Columella racconta che alcuni produttori trovano ancora il modo di recuperare un terzo prodotto dalle stesse uve: “Alcune persone lasciano invecchiare per questo uso l’acqua piovana, e la fanno bollire fino a ridurla della metà. Quando hanno essiccato la loro uva come ho spiegato, usano quest’acqua invece del vino, e terminano l’operazione come sopra. Questo procedimento, quando si ha molto legno, costa molto poco, e questo vino è anche, per l’uso, più dolce al gusto di quelli che si preparano secondo i metodi precedenti.[3]

Il successo del passum nel mondo romano era considerevole. Plinio il Vecchio stabilisce una gerarchia geografica precisa: “Dopo il vino di Creta, si apprezza quello di Cilicia e d’Africa.”[4] Ogni terroir sviluppa la sua firma, creando una vera mappa dei sapori mediterranei.

La persistenza storica del fenomeno impressiona: secondo David L. Thurmond[5]specialista della viticoltura antica, il passum cilicio “godeva ancora di grande fama verso la metà del X secolo”, ovvero più di tredici secoli di continuità! Questa longevità si spiega con la notevole adattabilità del prodotto: si trova persino una “forma kasher esportata verso la Palestina romana per la Pasqua”.

Così, il passum non era uniforme. Tutta una gamma di declinazioni esisteva secondo Plinio[6]Psithium ambrato, Melampsithium scuro, Scybelite di Galazia dal gusto di mulsum, Haluntium siciliano… Il diachyton rappresenta un’innovazione particolare: uve essiccate “in un luogo chiuso per sette giorni su graticci a sette piedi dal suolo, al riparo dalla rugiada[7], per ottenere “un vino di gusto e odore eccellenti“.

Contraffazione cretese

Piccola anfora (h: 18 cm) scoperta a Creta, tra il I secolo a.C. e il II secolo. Questa faccia rappresenta Dioniso, l’altra Eros (foto BNF)

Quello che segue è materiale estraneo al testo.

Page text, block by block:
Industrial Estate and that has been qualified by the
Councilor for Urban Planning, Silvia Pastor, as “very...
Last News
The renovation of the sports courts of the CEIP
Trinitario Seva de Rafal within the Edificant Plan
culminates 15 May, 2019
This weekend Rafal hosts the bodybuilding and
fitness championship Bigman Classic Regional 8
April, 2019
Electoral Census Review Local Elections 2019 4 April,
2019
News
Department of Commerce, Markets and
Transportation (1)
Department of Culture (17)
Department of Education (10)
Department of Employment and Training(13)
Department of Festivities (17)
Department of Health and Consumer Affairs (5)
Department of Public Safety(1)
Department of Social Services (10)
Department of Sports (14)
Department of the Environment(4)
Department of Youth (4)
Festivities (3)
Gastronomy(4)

Oltre ai testi antichi, l’archeologia moderna getta nuova luce su questa produzione antica. Conor Trainor, ricercatore dell’Università di Warwick, ha condotto da dieci anni scavi a Cnosso che rivelano una realtà più complessa di quanto suggeriscono i trattati di agronomia[8]La sua scoperta di arnie di terracotta associate agli impianti vinicoli indica che alcuni produttori cretesi aggiungevano miele al vino ordinario per imitare la dolcezza del vero passum.

Questa “contraffazione” antica illustra le tensioni eterne tra qualità artigianale e domanda commerciale. Di fronte all’esplosione della domanda romana, alcuni viticoltori privilegiano la redditività sull’autenticità. Le quantità massive di vino cretese importate a Roma suggeriscono che i consumatori romani si preoccupavano meno dell’autenticità di quanto non faremmo noi.

Oggi, la tradizione del vino di uva passa perdura negli Amarone della Valpolicella, nei vini di paglia del Giura, nei Recioto del Veneto, o nel Passum de Mago, vino tunisino moderno prodotto nella regione di Kelibia – antico cuore agricolo di Cartagine. In Toscana moderna, le uve vengono lasciate ad appassire per più di un mese, fino all’inizio di dicembre, riproducendo esattamente i tempi antichi. Questa tecnica di concentrazione degli zuccheri per disidratazione naturale degli acini, sia sulla pianta, sia fuori dal ceppo su graticci o sospese, porta oggi il nome di appassimento, ricordando nella sua radice l’antico passum.

[1] Il termine passum deriva dal verbo latino pandere (stendere, spiegare), il cui participio passato passum significa letteralmente “ciò che è stato steso”. Questa etimologia rivela l’essenza stessa della tecnica: le uve vengono stese al sole per concentrare i loro zuccheri. Columella usa del resto questo verbo esatto nella sua descrizione: sin sole pandere uvas. 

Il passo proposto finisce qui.